▶ [TRY IT]:
The lines from the one holding "Ban and Henrik" through the end of the records below are to be written out exactly, and nothing else; pictures are to be left out.

- - - - - - -

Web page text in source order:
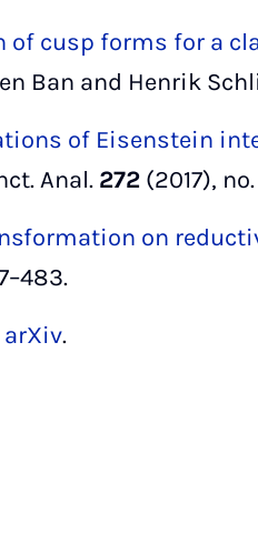
of cusp forms for a
Ban and Henrik
of Eisenstein
Anal. 272 (2017),
on
arXiv.
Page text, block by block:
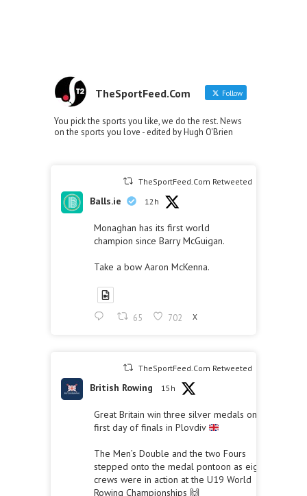
TheSportFeed.Com Follow
You pick the sports you like, we do the rest. News
on the sports you love - edited by Hugh O'Brien
TheSportFeed.Com Retweeted
Balls.ie 12h
Monaghan has its first world
champion since Barry McGuigan.
Take a bow Aaron McKenna.
65 702 X
TheSportFeed.Com Retweeted
British Rowing 15h
Great Britain win three silver medals on the
first day of finals in Plovdiv
The Men’s Double and the two Fours
stepped onto the medal pontoon as eight
crews were in action at the U19 World
Rowing Championships 🙌
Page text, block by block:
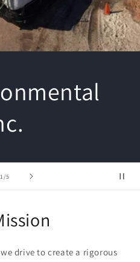
1 /of
5
drive to create a rigorous

- - - - - - -

▶ [PROBLEM SOLUTION]:
Ban and Henrik
of Eisenstein
Anal. 272 (2017),
on
arXiv.
Page text, block by block:
TheSportFeed.Com Follow
You pick the sports you like, we do the rest. News
on the sports you love - edited by Hugh O'Brien
TheSportFeed.Com Retweeted
Balls.ie 12h
Monaghan has its first world
champion since Barry McGuigan.
Take a bow Aaron McKenna.
65 702 X
TheSportFeed.Com Retweeted
British Rowing 15h
Great Britain win three silver medals on the
first day of finals in Plovdiv
The Men’s Double and the two Fours
stepped onto the medal pontoon as eight
crews were in action at the U19 World
Rowing Championships 🙌
Page text, block by block:
1 /of
5
drive to create a rigorous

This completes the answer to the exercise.